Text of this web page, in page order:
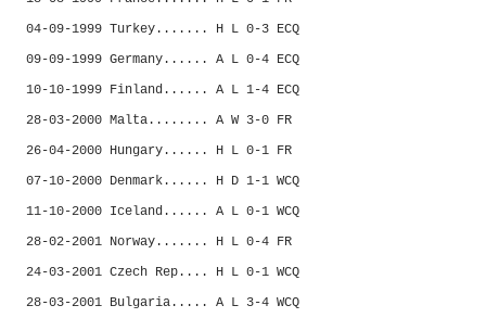
04-09-1999 Turkey....... H L 0-3 ECQ
09-09-1999 Germany...... A L 0-4 ECQ
10-10-1999 Finland...... A L 1-4 ECQ
28-03-2000 Malta........ A W 3-0 FR
26-04-2000 Hungary...... H L 0-1 FR
07-10-2000 Denmark...... H D 1-1 WCQ
11-10-2000 Iceland...... A L 0-1 WCQ
28-02-2001 Norway....... H L 0-4 FR
24-03-2001 Czech Rep.... H L 0-1 WCQ
28-03-2001 Bulgaria..... A L 3-4 WCQ
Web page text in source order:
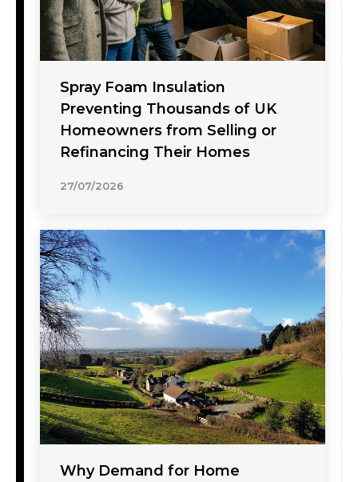
Spray Foam Insulation
Preventing Thousands of UK
Homeowners from Selling or
Refinancing Their Homes
27/07/2026
Why Demand for Home
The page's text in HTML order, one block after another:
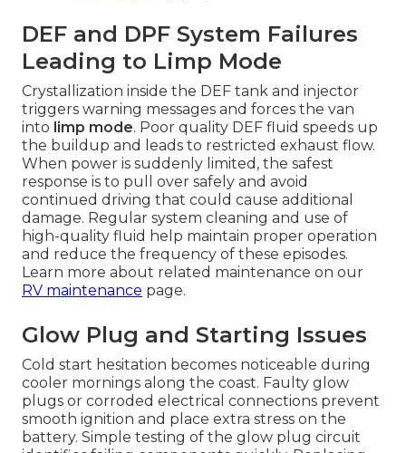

....

**Your task**
Leaving out every picture, copy exactly the lines from the one that contains "Web page text" through the end of the entries above.

**Response to this task**
Web page text in source order:
Spray Foam Insulation
Preventing Thousands of UK
Homeowners from Selling or
Refinancing Their Homes
27/07/2026
Why Demand for Home
The page's text in HTML order, one block after another:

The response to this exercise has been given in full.